INFORMATION SUPPLIED>
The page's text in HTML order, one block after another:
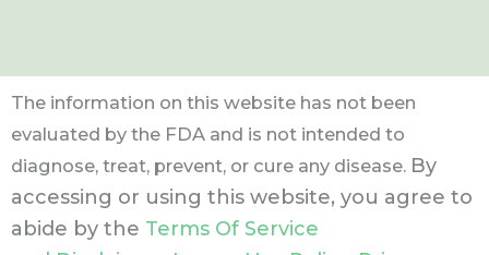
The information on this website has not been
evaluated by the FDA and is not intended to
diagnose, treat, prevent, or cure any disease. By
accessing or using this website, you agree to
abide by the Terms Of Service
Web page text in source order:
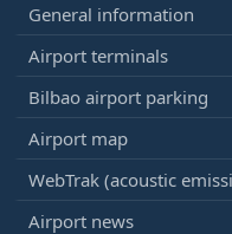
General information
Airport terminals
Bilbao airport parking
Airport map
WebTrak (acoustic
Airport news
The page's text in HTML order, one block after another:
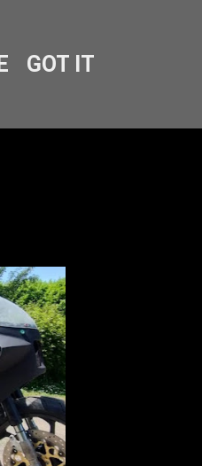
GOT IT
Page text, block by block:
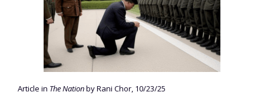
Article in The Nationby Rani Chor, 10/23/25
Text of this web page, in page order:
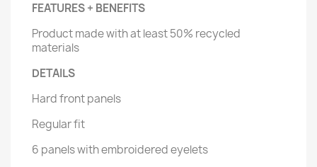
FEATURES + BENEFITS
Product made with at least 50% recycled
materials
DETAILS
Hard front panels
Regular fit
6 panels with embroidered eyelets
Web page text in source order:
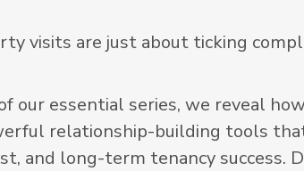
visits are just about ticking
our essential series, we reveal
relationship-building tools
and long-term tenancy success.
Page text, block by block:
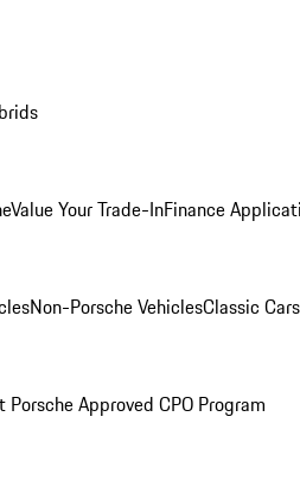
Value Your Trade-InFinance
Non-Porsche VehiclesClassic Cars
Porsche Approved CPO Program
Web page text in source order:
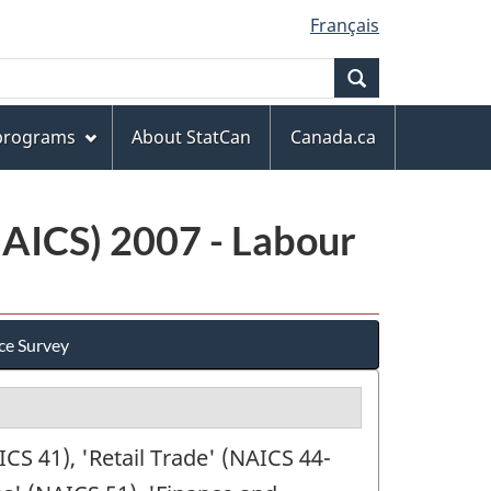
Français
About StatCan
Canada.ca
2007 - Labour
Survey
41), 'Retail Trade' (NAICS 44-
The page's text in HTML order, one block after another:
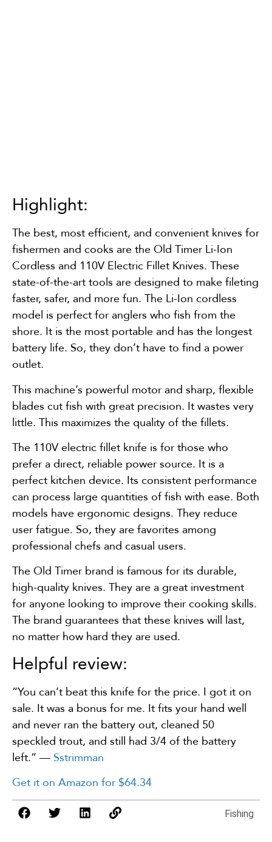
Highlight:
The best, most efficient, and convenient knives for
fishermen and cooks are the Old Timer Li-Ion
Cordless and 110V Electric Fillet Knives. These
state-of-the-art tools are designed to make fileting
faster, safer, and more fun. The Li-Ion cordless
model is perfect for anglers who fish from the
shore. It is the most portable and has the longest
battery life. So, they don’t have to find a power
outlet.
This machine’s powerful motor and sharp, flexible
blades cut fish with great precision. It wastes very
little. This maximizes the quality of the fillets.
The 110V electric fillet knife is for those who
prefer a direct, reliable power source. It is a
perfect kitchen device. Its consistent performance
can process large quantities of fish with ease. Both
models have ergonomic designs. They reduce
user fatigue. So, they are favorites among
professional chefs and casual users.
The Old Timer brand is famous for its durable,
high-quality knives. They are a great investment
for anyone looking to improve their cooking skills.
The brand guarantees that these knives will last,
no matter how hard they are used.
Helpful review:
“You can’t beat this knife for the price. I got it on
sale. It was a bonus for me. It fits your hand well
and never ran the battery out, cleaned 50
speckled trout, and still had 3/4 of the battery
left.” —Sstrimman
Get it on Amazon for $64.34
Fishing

TASK REQUIREMENTS> Copy the records exactly, minus any pictures.

OUTPUT FOR THIS TASK>
The page's text in HTML order, one block after another:
The information on this website has not been
evaluated by the FDA and is not intended to
diagnose, treat, prevent, or cure any disease. By
accessing or using this website, you agree to
abide by the Terms Of Service
Web page text in source order:
General information
Airport terminals
Bilbao airport parking
Airport map
WebTrak (acoustic
Airport news
The page's text in HTML order, one block after another:
GOT IT
Page text, block by block:
Article in The Nationby Rani Chor, 10/23/25
Text of this web page, in page order:
FEATURES + BENEFITS
Product made with at least 50% recycled
materials
DETAILS
Hard front panels
Regular fit
6 panels with embroidered eyelets
Web page text in source order:
visits are just about ticking
our essential series, we reveal
relationship-building tools
and long-term tenancy success.
Page text, block by block:
Value Your Trade-InFinance
Non-Porsche VehiclesClassic Cars
Porsche Approved CPO Program
Web page text in source order:
Français
About StatCan
Canada.ca
2007 - Labour
Survey
41), 'Retail Trade' (NAICS 44-
The page's text in HTML order, one block after another:
Highlight:
The best, most efficient, and convenient knives for
fishermen and cooks are the Old Timer Li-Ion
Cordless and 110V Electric Fillet Knives. These
state-of-the-art tools are designed to make fileting
faster, safer, and more fun. The Li-Ion cordless
model is perfect for anglers who fish from the
shore. It is the most portable and has the longest
battery life. So, they don’t have to find a power
outlet.
This machine’s powerful motor and sharp, flexible
blades cut fish with great precision. It wastes very
little. This maximizes the quality of the fillets.
The 110V electric fillet knife is for those who
prefer a direct, reliable power source. It is a
perfect kitchen device. Its consistent performance
can process large quantities of fish with ease. Both
models have ergonomic designs. They reduce
user fatigue. So, they are favorites among
professional chefs and casual users.
The Old Timer brand is famous for its durable,
high-quality knives. They are a great investment
for anyone looking to improve their cooking skills.
The brand guarantees that these knives will last,
no matter how hard they are used.
Helpful review:
“You can’t beat this knife for the price. I got it on
sale. It was a bonus for me. It fits your hand well
and never ran the battery out, cleaned 50
speckled trout, and still had 3/4 of the battery
left.” —Sstrimman
Get it on Amazon for $64.34
Fishing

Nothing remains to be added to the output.